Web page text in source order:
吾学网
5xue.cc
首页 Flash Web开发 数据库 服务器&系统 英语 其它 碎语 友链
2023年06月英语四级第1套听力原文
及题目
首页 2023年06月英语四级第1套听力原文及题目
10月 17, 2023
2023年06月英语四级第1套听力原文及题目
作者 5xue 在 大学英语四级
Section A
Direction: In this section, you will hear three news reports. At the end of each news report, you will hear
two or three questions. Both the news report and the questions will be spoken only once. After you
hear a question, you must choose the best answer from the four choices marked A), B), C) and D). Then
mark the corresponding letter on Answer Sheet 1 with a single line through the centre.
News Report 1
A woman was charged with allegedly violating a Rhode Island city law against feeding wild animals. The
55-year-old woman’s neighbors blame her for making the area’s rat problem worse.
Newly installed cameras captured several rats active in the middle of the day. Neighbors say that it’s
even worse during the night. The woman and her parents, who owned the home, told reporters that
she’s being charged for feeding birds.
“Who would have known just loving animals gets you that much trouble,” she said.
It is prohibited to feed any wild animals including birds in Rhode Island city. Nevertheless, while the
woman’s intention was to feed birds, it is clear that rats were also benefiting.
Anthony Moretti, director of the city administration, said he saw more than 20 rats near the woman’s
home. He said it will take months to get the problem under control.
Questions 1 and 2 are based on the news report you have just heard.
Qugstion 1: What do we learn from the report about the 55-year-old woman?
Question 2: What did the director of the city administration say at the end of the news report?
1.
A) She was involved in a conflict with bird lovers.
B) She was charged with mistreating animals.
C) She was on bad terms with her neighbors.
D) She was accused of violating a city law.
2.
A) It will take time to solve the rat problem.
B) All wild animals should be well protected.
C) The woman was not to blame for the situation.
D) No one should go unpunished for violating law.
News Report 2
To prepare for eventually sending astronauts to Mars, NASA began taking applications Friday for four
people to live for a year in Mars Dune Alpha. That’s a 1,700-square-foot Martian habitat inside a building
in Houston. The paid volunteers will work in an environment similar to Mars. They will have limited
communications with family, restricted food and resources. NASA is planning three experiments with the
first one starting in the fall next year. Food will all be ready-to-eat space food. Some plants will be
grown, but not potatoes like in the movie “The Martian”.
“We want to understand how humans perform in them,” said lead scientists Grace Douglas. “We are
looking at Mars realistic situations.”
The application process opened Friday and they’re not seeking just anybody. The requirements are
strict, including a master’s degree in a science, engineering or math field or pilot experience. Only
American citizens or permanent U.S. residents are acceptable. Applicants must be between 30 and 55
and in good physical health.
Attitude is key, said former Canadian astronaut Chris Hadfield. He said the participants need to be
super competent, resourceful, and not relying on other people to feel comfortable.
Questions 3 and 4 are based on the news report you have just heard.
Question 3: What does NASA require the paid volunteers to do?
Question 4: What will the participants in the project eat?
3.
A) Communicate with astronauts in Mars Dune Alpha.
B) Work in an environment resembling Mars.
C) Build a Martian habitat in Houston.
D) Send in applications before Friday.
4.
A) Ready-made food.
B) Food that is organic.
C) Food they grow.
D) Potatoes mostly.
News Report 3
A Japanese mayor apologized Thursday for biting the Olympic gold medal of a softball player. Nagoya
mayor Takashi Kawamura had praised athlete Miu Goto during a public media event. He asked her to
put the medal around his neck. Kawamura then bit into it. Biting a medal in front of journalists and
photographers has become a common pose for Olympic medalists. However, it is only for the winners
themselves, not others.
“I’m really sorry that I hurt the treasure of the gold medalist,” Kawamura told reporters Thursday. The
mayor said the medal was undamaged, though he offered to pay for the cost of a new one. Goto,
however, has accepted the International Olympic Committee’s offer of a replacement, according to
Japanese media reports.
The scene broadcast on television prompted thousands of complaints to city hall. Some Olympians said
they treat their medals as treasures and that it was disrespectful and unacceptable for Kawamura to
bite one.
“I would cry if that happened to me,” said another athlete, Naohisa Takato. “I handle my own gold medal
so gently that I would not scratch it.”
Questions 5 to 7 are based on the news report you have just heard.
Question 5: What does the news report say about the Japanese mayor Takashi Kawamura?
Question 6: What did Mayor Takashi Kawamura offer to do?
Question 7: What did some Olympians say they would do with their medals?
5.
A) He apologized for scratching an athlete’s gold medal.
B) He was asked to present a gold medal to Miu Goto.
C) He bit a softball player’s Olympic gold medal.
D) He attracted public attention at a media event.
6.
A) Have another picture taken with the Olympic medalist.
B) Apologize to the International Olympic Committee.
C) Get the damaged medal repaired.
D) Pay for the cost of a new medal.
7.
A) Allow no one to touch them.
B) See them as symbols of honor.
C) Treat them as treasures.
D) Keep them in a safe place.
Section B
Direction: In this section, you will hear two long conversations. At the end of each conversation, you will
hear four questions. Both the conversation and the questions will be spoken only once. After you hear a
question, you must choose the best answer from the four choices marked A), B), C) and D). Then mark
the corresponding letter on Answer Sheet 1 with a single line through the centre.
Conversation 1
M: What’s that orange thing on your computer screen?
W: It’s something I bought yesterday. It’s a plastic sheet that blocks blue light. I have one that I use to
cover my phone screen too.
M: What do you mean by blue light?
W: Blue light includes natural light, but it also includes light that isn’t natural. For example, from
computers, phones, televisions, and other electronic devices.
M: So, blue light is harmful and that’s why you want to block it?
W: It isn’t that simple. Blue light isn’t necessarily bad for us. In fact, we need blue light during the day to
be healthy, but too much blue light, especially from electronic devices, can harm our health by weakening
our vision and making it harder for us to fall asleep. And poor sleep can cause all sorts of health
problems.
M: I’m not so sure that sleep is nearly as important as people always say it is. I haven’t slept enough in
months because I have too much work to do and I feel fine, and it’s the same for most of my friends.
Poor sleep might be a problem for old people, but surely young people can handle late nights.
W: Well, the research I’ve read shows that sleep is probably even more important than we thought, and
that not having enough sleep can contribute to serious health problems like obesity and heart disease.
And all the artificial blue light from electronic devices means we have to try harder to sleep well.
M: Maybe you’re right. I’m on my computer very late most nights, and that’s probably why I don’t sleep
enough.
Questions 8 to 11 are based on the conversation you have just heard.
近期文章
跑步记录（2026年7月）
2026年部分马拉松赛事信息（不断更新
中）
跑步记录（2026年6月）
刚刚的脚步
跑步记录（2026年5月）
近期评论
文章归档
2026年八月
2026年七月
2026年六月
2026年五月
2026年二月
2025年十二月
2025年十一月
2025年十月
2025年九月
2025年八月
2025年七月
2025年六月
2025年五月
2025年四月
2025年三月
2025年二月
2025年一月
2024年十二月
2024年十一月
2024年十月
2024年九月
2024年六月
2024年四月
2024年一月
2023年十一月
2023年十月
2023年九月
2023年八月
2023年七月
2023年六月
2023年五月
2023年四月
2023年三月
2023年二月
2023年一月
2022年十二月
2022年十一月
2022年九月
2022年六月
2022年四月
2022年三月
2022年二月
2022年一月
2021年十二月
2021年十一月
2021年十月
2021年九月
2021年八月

•••

To do
From the first line of the records above to the line that contains "two or three", quote each line exactly.

Answer section
Web page text in source order:
吾学网
5xue.cc
首页 Flash Web开发 数据库 服务器&系统 英语 其它 碎语 友链
2023年06月英语四级第1套听力原文
及题目
首页 2023年06月英语四级第1套听力原文及题目
10月 17, 2023
2023年06月英语四级第1套听力原文及题目
作者 5xue 在 大学英语四级
Section A
Direction: In this section, you will hear three news reports. At the end of each news report, you will hear
two or three questions. Both the news report and the questions will be spoken only once. After you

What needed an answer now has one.